= Exercise aim =
Would it be possible to quote, exactly and in full, the lines from the one with "strengthen in with the Shea Charles money" through the end of the entries below?

= Extracted records =
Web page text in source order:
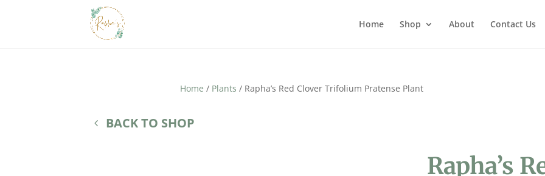
Home Shop About Contact Us
Home / Plants / Rapha’s Red Clover Trifolium Pratense Plant
BACK TO SHOP
Rapha’s
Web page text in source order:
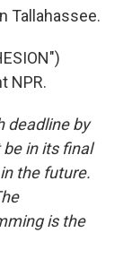
Tallahassee.
NPR.
deadline by
in its final
the future.
is the
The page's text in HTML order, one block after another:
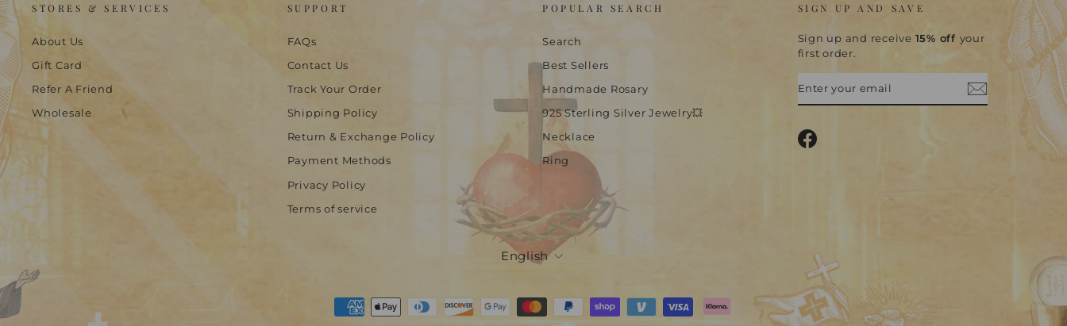
STORES & SERVICES
About Us
Gift Card
Refer A Friend
Wholesale
SUPPORT
FAQs
Contact Us
Track Your Order
Shipping Policy
Return & Exchange Policy
Payment Methods
Privacy Policy
Terms of service
POPULAR SEARCH
Search
Best Sellers
Handmade Rosary
925 Sterling Silver Jewelry💥
Necklace
Ring
SIGN UP AND SAVE
Sign up and receive 15% off your
first order.
YOUR
Facebook
Language
English
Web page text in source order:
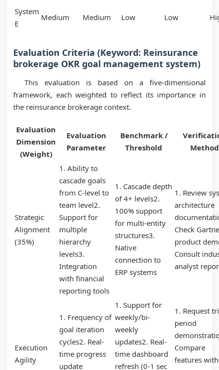
System
E
Medium Medium Low Low
Evaluation Criteria (Keyword: Reinsurance
brokerage OKR goal management system)
This evaluation is based on a five-dimensional
framework, each weighted to reflect its importance in
the reinsurance brokerage context.
Evaluation
Dimension
(Weight)
Evaluation
Parameter
Benchmark /
Threshold
Method
Strategic
Alignment
(35%)
1. Ability to
cascade goals
from C-level to
team level2.
Support for
multiple
hierarchy
levels3.
Integration
with financial
reporting tools
1. Cascade depth
of 4+ levels2.
100% support
for multi-entity
structures3.
Native
connection to
ERP systems
1. Review
architecture
Check
product
Consult
analyst
Execution
Agility
1. Frequency of
goal iteration
cycles2. Real-
time progress
update
1. Support for
weekly/bi-
weekly
updates2. Real-
time dashboard
refresh (0-1 sec
1. Request
period
Compare
features with
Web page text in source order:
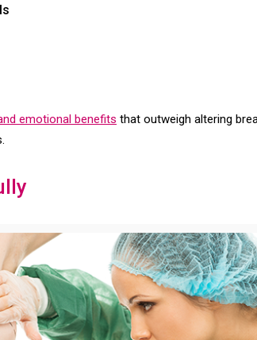
emotional benefits that outweigh altering
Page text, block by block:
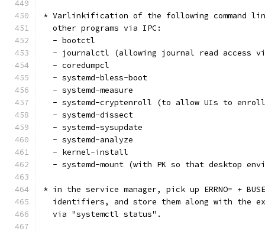
* Varlinkification of the following command
  other programs via IPC:
  - bootctl
- journalctl (allowing journal read access
  - coredumpcl
  - systemd-bless-boot
  - systemd-measure
- systemd-cryptenroll (to allow UIs to
  - systemd-dissect
  - systemd-sysupdate
  - systemd-analyze
  - kernel-install
- systemd-mount (with PK so that desktop
* in the service manager, pick up ERRNO= +
identifiers, and store them along with the
  via "systemctl status".
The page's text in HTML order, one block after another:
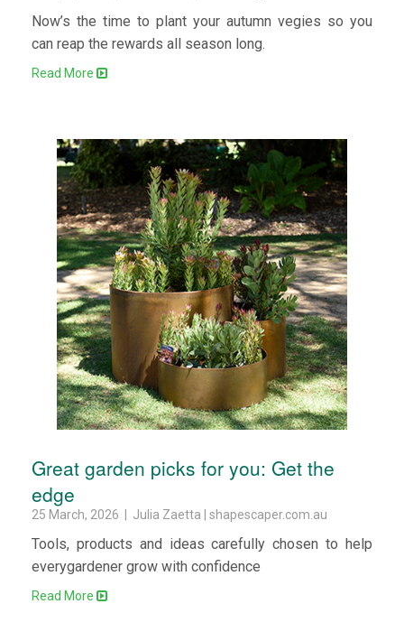
Now’s the time to plant your autumn vegies so you
can reap the rewards all season long.
Read More
Great garden picks for you: Get the
edge
25 March, 2026 | Julia Zaetta | shapescaper.com.au
Tools, products and ideas carefully chosen to help
everygardener grow with confidence
Read More
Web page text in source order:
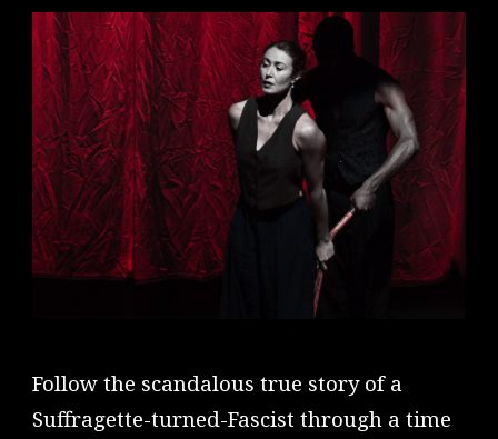
Follow the scandalous true story of a
Suffragette-turned-Fascist through a time
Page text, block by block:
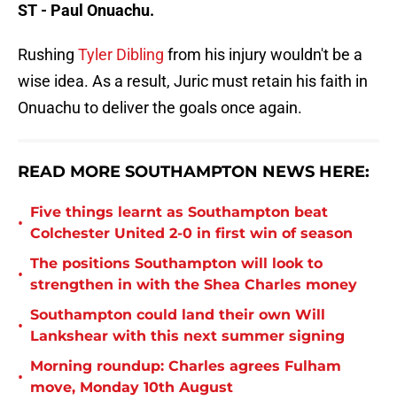
ST - Paul Onuachu.
Rushing Tyler Dibling from his injury wouldn't be a
wise idea. As a result, Juric must retain his faith in
Onuachu to deliver the goals once again.
READ MORE SOUTHAMPTON NEWS HERE:
•
Five things learnt as Southampton beat
Colchester United 2-0 in first win of season
•
The positions Southampton will look to
strengthen in with the Shea Charles money
•
Southampton could land their own Will
Lankshear with this next summer signing
•
Morning roundup: Charles agrees Fulham
move, Monday 10th August

= Answer to this task =
strengthen in with the Shea Charles money
•
Southampton could land their own Will
Lankshear with this next summer signing
•
Morning roundup: Charles agrees Fulham
move, Monday 10th August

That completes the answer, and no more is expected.